Work task »
Apart from any images, the entries are to be output exactly.
Excerpted records: Begin
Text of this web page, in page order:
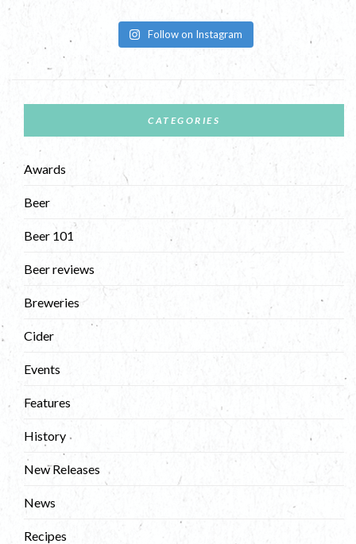
Follow on Instagram
CATEGORIES
Awards
Beer
Beer 101
Beer reviews
Breweries
Cider
Events
Features
History
New Releases
News
Recipes
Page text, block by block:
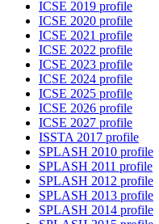
ICSE 2019 profile
ICSE 2020 profile
ICSE 2021 profile
ICSE 2022 profile
ICSE 2023 profile
ICSE 2024 profile
ICSE 2025 profile
ICSE 2026 profile
ICSE 2027 profile
ISSTA 2017 profile
SPLASH 2010 profile
SPLASH 2011 profile
SPLASH 2012 profile
SPLASH 2013 profile
SPLASH 2014 profile
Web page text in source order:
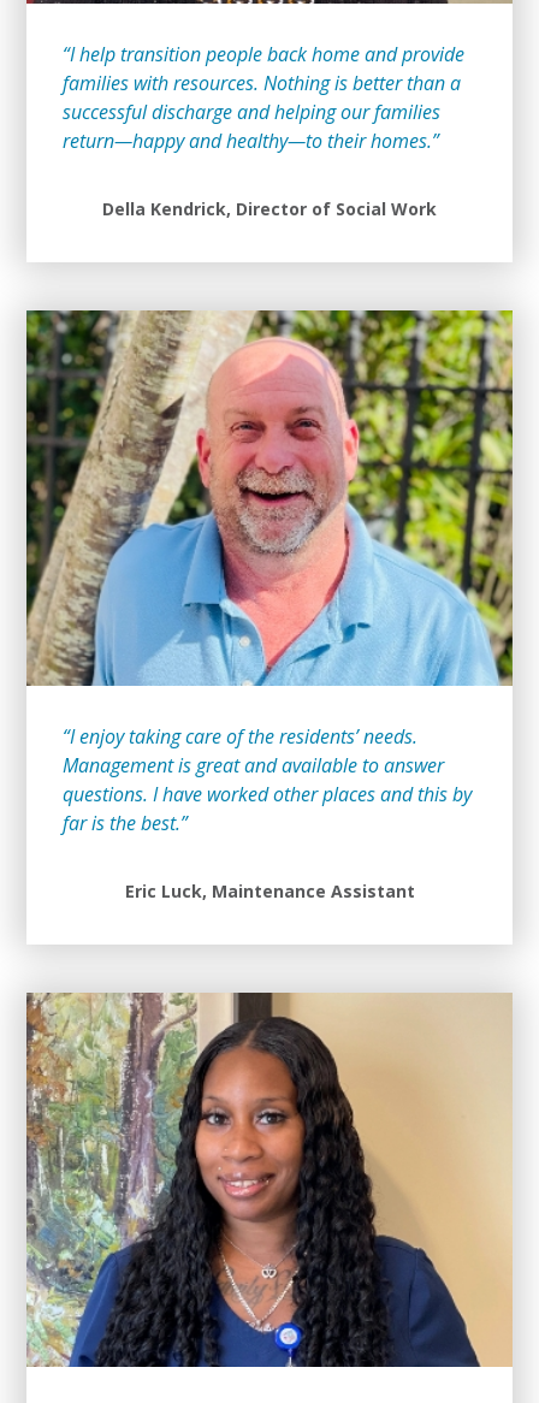
“I help transition people back home and provide
families with resources. Nothing is better than a
successful discharge and helping our families
return—happy and healthy—to their homes.”
Della Kendrick, Director of Social Work
“I enjoy taking care of the residents’ needs.
Management is great and available to answer
questions. I have worked other places and this by
far is the best.”
Eric Luck, Maintenance Assistant
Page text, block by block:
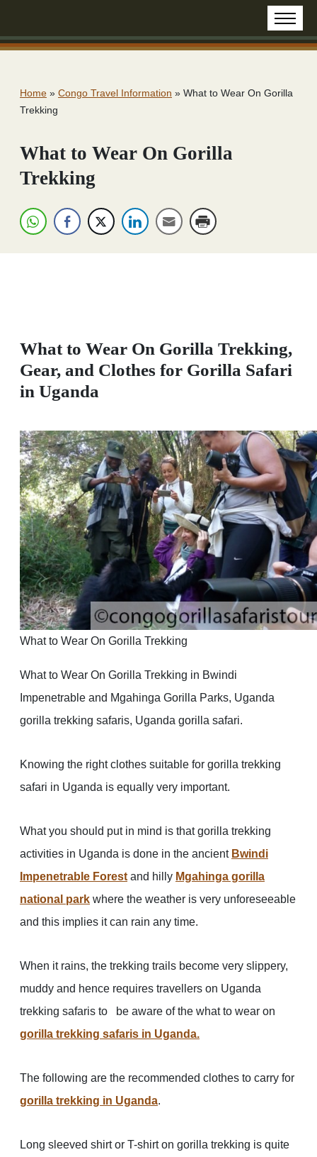
Home » Congo Travel Information » What to Wear On Gorilla
Trekking
What to Wear On Gorilla
Trekking
What to Wear On Gorilla Trekking,
Gear, and Clothes for Gorilla Safari
in Uganda
What to Wear On Gorilla Trekking
What to Wear On Gorilla Trekking in Bwindi
Impenetrable and Mgahinga Gorilla Parks, Uganda
gorilla trekking safaris, Uganda gorilla safari.
Knowing the right clothes suitable for gorilla trekking
safari in Uganda is equally very important.
What you should put in mind is that gorilla trekking
activities in Uganda is done in the ancient Bwindi
Impenetrable Forest and hilly Mgahinga gorilla
national park where the weather is very unforeseeable
and this implies it can rain any time.
When it rains, the trekking trails become very slippery,
muddy and hence requires travellers on Uganda
trekking safaris to be aware of the what to wear on
gorilla trekking safaris in Uganda.
The following are the recommended clothes to carry for
gorilla trekking in Uganda.
Long sleeved shirt or T-shirt on gorilla trekking is quite
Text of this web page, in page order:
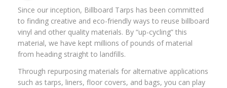
Since our inception, Billboard Tarps has been committed
to finding creative and eco-friendly ways to reuse billboard
vinyl and other quality materials. By “up-cycling” this
material, we have kept millions of pounds of material
from heading straight to landfills.
Through repurposing materials for alternative applications
such as tarps, liners, floor covers, and bags, you can play
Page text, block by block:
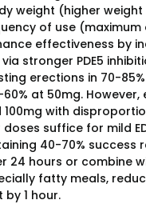
weight (higher weight
of use (maximum
effectiveness by
stronger PDE5
erections in 70-
at 50mg.
with
suffice for mild
40-70% success
24 hours or combine
fatty meals,
1 hour.
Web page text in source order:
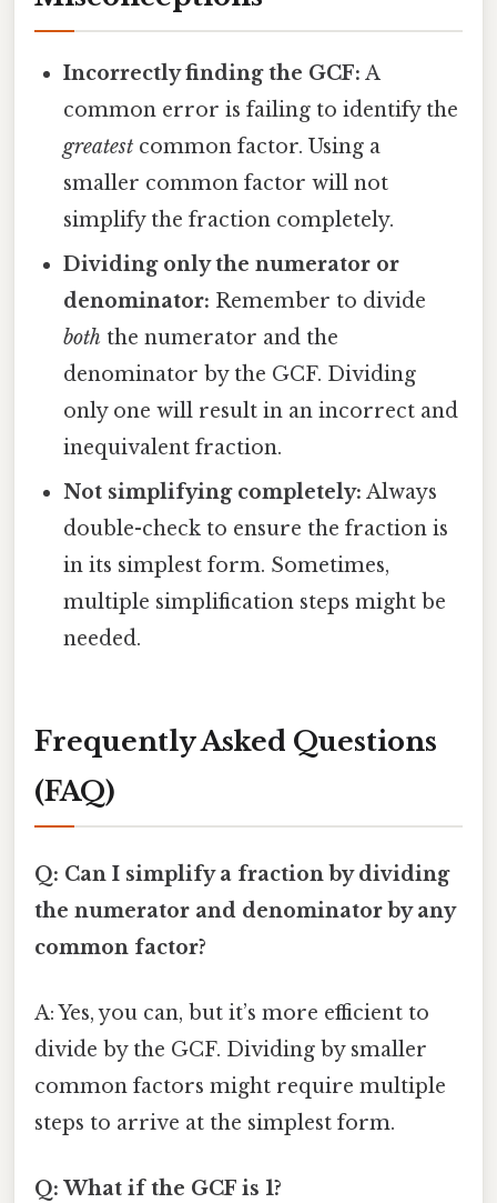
Excerpted records: End
Final answer »
Text of this web page, in page order:
Follow on Instagram
CATEGORIES
Awards
Beer
Beer 101
Beer reviews
Breweries
Cider
Events
Features
History
New Releases
News
Recipes
Page text, block by block:
ICSE 2019 profile
ICSE 2020 profile
ICSE 2021 profile
ICSE 2022 profile
ICSE 2023 profile
ICSE 2024 profile
ICSE 2025 profile
ICSE 2026 profile
ICSE 2027 profile
ISSTA 2017 profile
SPLASH 2010 profile
SPLASH 2011 profile
SPLASH 2012 profile
SPLASH 2013 profile
SPLASH 2014 profile
Web page text in source order:
“I help transition people back home and provide
families with resources. Nothing is better than a
successful discharge and helping our families
return—happy and healthy—to their homes.”
Della Kendrick, Director of Social Work
“I enjoy taking care of the residents’ needs.
Management is great and available to answer
questions. I have worked other places and this by
far is the best.”
Eric Luck, Maintenance Assistant
Page text, block by block:
Home » Congo Travel Information » What to Wear On Gorilla
Trekking
What to Wear On Gorilla
Trekking
What to Wear On Gorilla Trekking,
Gear, and Clothes for Gorilla Safari
in Uganda
What to Wear On Gorilla Trekking
What to Wear On Gorilla Trekking in Bwindi
Impenetrable and Mgahinga Gorilla Parks, Uganda
gorilla trekking safaris, Uganda gorilla safari.
Knowing the right clothes suitable for gorilla trekking
safari in Uganda is equally very important.
What you should put in mind is that gorilla trekking
activities in Uganda is done in the ancient Bwindi
Impenetrable Forest and hilly Mgahinga gorilla
national park where the weather is very unforeseeable
and this implies it can rain any time.
When it rains, the trekking trails become very slippery,
muddy and hence requires travellers on Uganda
trekking safaris to be aware of the what to wear on
gorilla trekking safaris in Uganda.
The following are the recommended clothes to carry for
gorilla trekking in Uganda.
Long sleeved shirt or T-shirt on gorilla trekking is quite
Text of this web page, in page order:
Since our inception, Billboard Tarps has been committed
to finding creative and eco-friendly ways to reuse billboard
vinyl and other quality materials. By “up-cycling” this
material, we have kept millions of pounds of material
from heading straight to landfills.
Through repurposing materials for alternative applications
such as tarps, liners, floor covers, and bags, you can play
Page text, block by block:
weight (higher weight
of use (maximum
effectiveness by
stronger PDE5
erections in 70-
at 50mg.
with
suffice for mild
40-70% success
24 hours or combine
fatty meals,
1 hour.
Web page text in source order:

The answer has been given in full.